超肉食系の空売りファンドがこぞって日本に上陸しつつある。日本の株式市場を攪乱させかねない際物ファンドに行政や金融関係者は眉をひそめ、狙い撃ちされかねない企業は戦々恐々となっている。

違法すれすれな空売りの手口

 「限りなく黒に近いグレーなディール(取引)だ。SEC(証券取引等監視員会)は風説の流布として摘発に動かないのか」

 大手証券幹部がこう指摘するのは、伊藤忠商事株について事前に"空売り"のポジションをつくったうえで、「(伊藤忠商事は)過年度決算で利益の水増しを行っている」とするレポートを公表し、株価が下落したところで買い戻しを行い、利益を得たとみられる米ファンド「グラウカス・リサーチ・グループ」のことだ。大手機関投資家幹部も「外資ファンドが自社に有利なポジショントークをマスコミに流し、市場が反応したところで売買し利益を得るケースはあるが、ここまであからさまなやり方は見たことがない。証券会社でもリサーチ部門と自己売買部門はファイヤー・ウォールで厳格に分けられている」と呆れる。

 グラウカスはコロンビアの石炭事業についてのレポートで、[1]2015年3月期決算で持ち分法投資の対象から外して、減損損失の計上を回避した。[2]2015年、タイのCPグループと共同で2割出資し、中国中信集団(CITIC)を持ち分法適用会社としたが、出資比率からみてCITICに重要な影響を及ぼせず妥当ではない。

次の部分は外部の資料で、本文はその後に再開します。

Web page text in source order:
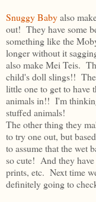
Snuggy Babyalso
out! They have some
something like the
longer without it
also make Mei Teis.
child's doll slings!!
little one to get to have
animals in!! I'm
stuffed animals!
The other thing they
to try one out, but
to assume that the wet
so cute! And they have
prints, etc. Next time
definitely going to
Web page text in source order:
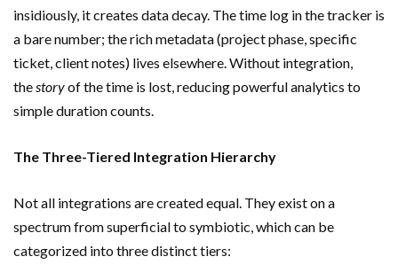
insidiously, it creates data decay. The time log in the tracker is
a bare number; the rich metadata (project phase, specific
ticket, client notes) lives elsewhere. Without integration,
thestoryof the time is lost, reducing powerful analytics to
simple duration counts.
The Three-Tiered Integration Hierarchy
Not all integrations are created equal. They exist on a
spectrum from superficial to symbiotic, which can be
categorized into three distinct tiers:
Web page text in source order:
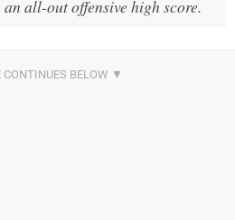
all-out offensive high score.
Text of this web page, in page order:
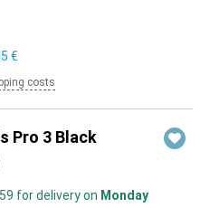
€
costs
Pro 3 Black
for delivery on Monday
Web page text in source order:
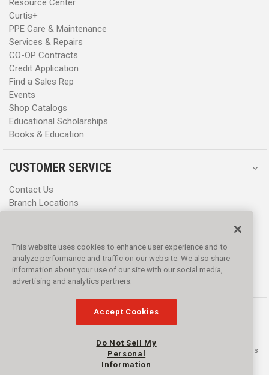
Resource Center
Curtis+
PPE Care & Maintenance
Services & Repairs
CO-OP Contracts
Credit Application
Find a Sales Rep
Events
Shop Catalogs
Educational Scholarships
Books & Education
CUSTOMER SERVICE
Contact Us
Branch Locations
Help Center
Promotions
Privacy Policy
Terms & Conditions
Accessibility
© 2016 - 2026 L.N. Curtis & sons, Inc. All rights reserved. L.N. Curtis & sons
and Curtis Blue Line are trademarks of L.N. Curtis & sons, Inc.
This website uses cookies to enhance user experience and to
analyze performance and traffic on our website. We also share
information about your use of our site with our social media,
advertising and analytics partners.
Accept Cookies
Do Not Sell My
Personal
Information
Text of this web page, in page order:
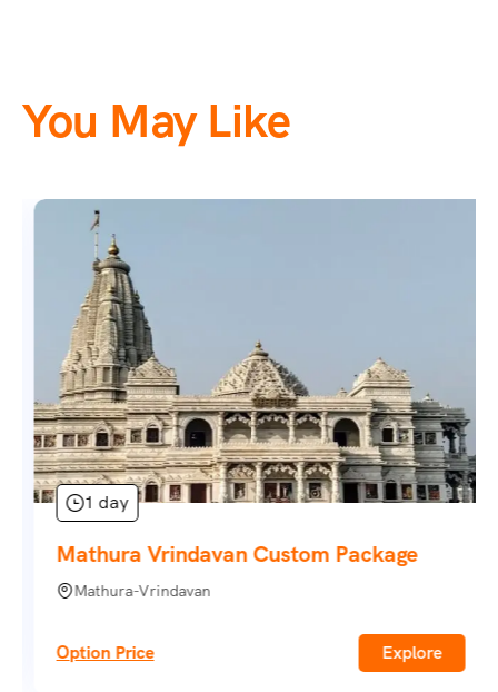
You May Like
1 day
Mathura Vrindavan Custom Package
Mathura-Vrindavan
Option Price Explore
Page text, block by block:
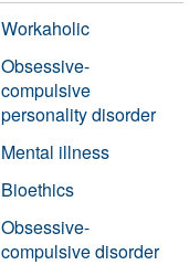
Workaholic
Obsessive-
compulsive
personality disorder
Mental illness
Bioethics
Obsessive-
compulsive disorder
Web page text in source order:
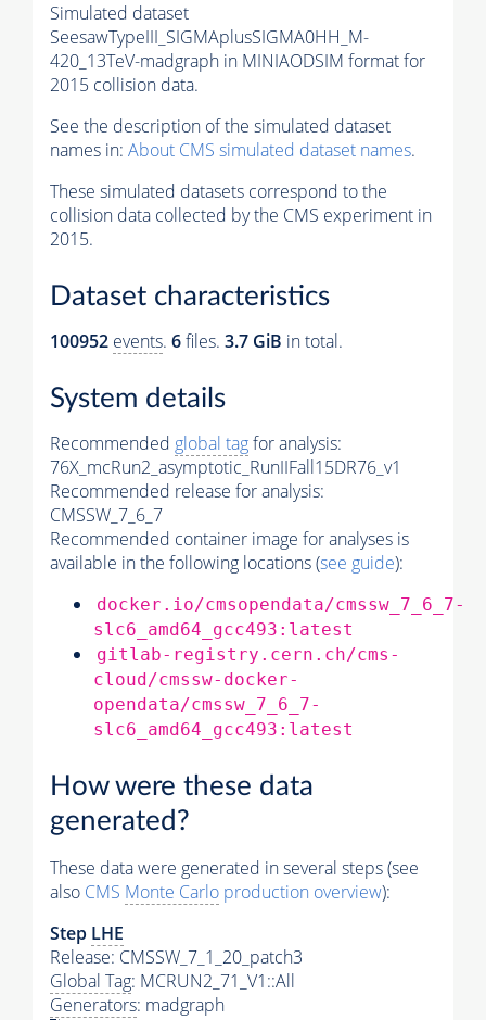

[3]台湾系食品大手の頂新グループを持ち分法投資会社から非支配株主持分に区分変更し、約600億円の再評価益を計上した――。という3点を不正な会計処理と指摘している。これに対し、伊藤忠商事は鉢村剛・最高財務責任者(CFO)が会見し、「会計処理はすべて適正」と反論した。

 大手機関投資家幹部は、「グラウカスは伊藤忠商事の痛いところを突いていることは確かだが、不正な会計処理とはいえず、伊藤忠商事の反論には頷ける」と語る。むしろ問題はレポートに市場が過剰反応し、グラウカスの思惑通りに伊藤忠商事の株価が10%も下落したことだろう。

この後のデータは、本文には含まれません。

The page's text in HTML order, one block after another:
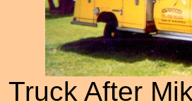
Truck After
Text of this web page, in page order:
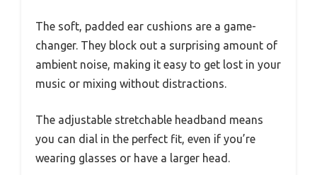
The soft, padded ear cushions are a game-
changer. They block out a surprising amount of
ambient noise, making it easy to get lost in your
music or mixing without distractions.
The adjustable stretchable headband means
you can dial in the perfect fit, even if you’re
wearing glasses or have a larger head.
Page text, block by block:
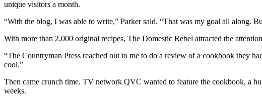
unique visitors a month.
“With the blog, I was able to write,” Parker said. “That was my goal all along.
With more than 2,000 original recipes, The Domestic Rebel attracted the
“The Countryman Press reached out to me to do a review of a cookbook they
cool.”
Then came crunch time. TV network QVC wanted to feature the cookbook, a
weeks.
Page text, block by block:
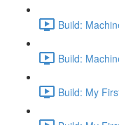
Build:
Build:
Build: My
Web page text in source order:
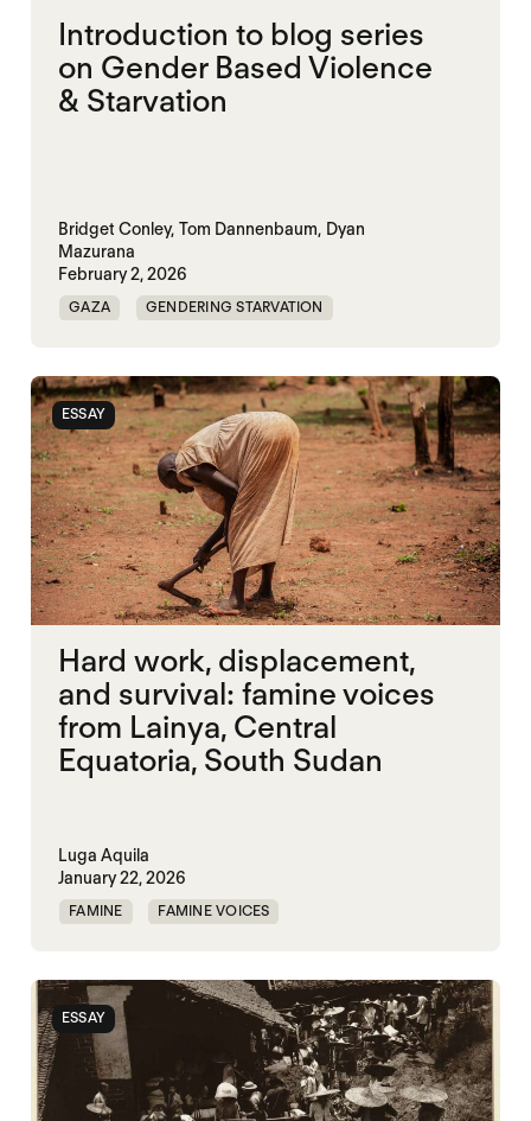
Introduction to blog series
on Gender Based Violence
& Starvation
Bridget Conley, Tom Dannenbaum, Dyan
Mazurana
February 2, 2026
GAZA GENDERING STARVATION
SGBV AND STARVATION STARVATION CRIMES
SUDAN TIGRAY
ESSAY
Hard work, displacement,
and survival: famine voices
from Lainya, Central
Equatoria, South Sudan
Luga Aquila
January 22, 2026
FAMINE FAMINE VOICES
ESSAY

 グラウカスは、米国、香港、インドなどの市場で同様のやり方で22社に空売りをしかけ、うち5社の経営者が証券詐欺罪などで起訴されている。日本についても約1000社の企業を選び、一社あたり500~600時間をかけて調査し、不正を暴くという。その第一号の案件が伊藤忠商事となったわけだが、日本取引所グループの清田瞭CEOも「(グラウカスの取引は)倫理的に若干、疑問がある」と指摘している。

空売りファンド処女地の日本

 グラウカスは、空売りファンドとしての規模は小さく、国際的な認知度も低いが、そのグラウカスに続き日本に上陸したのが、中国企業の空売りで世界的に名を上げた「シトロン・リサーチ」だ。血祭にあげられたのは、つくば市に拠点を置くベンチャー企業「サイバーダイン」(東証マザーズ上場)。筑波大学教授の山海嘉之氏によって設立されたサイボーグ型ロボットの世界では著名な企業だ。

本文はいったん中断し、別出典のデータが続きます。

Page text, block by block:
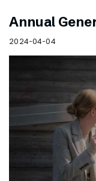
Annual
2024-04-04
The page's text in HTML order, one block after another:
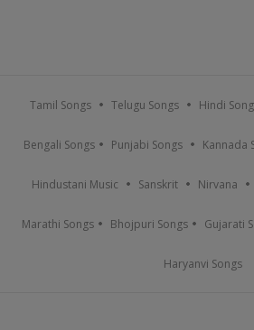
Tamil Songs Telugu Songs Hindi
Bengali Songs Punjabi Songs Kannada
Hindustani Music Sanskrit Nirvana
Marathi Songs Bhojpuri Songs Gujarati
Haryanvi Songs
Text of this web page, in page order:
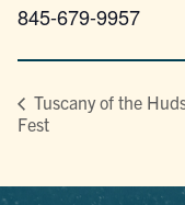
845-679-9957
Tuscany of the
Fest
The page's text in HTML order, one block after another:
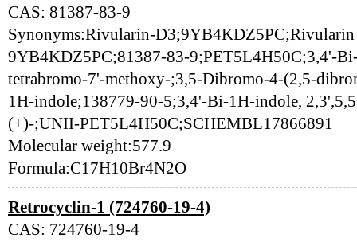
CAS: 81387-83-9
Synonyms:Rivularin-
9YB4KDZ5PC;81387-83-9;PET5L4H50C;3,4'-
tetrabromo-7'-methoxy-;3,5-Dibromo-4-(2,5-
1H-indole;138779-90-5;3,4'-Bi-1H-indole,
(+)-;UNII-PET5L4H50C;SCHEMBL17866891
Molecular weight:577.9
Formula:C17H10Br4N2O
Retrocyclin-1 (724760-19-4)
CAS: 724760-19-4

 シトロン・リサーチの着眼点はシンプルだ。企業実態と株価の異常なギャップを捉え、投資家に売り推奨するレポートを無料で発信して、自らは空売りで儲ける。サイバーダインについても、8月15日に同社の株価は事業実態からみて過大評価されており、株価は大幅に調整されるべきだとレポートした。

 サイバーダインは、「当社の事業特性を理解せず、分析も非常に浅いものだ」と反論したが、1週間あまりでサイバーダインの株価は25%も急落、シトロン・リサーチはしてやったりとなった。

 アンドリュー レフト氏率いるシトロン リサーチが名を上げたのは2011年~2012年にかけて、中国企業の米国上場企業(ADR)の中に粉飾決算や架空のビジネスモデルがあると指摘したことに始まる。槍玉に挙げられた中国企業の中には株価が暴落し、危機に瀕した銘柄もある。その後、"シトロン・レポート"をきっかけに、しばらくの間、米国に上場する中国企業全般が疑心暗鬼の目で見られたほどだ。

 但し、シトロンに対しては、米国でも空売り推奨された企業やアナリストからは、「解釈が間違っている」、「事実無根」との批判も多く、「意図的にネガティブな情報を流布している」という見方も少なくない。大手通信社ではシトロンのことを「空売り事業者」とのタイトルを冠して記事化しているほどだ。

 グラウカス、シトロンとも、そうした米国での批判を避けて、空売りファンド処女地の日本でひと儲けしようということだろう。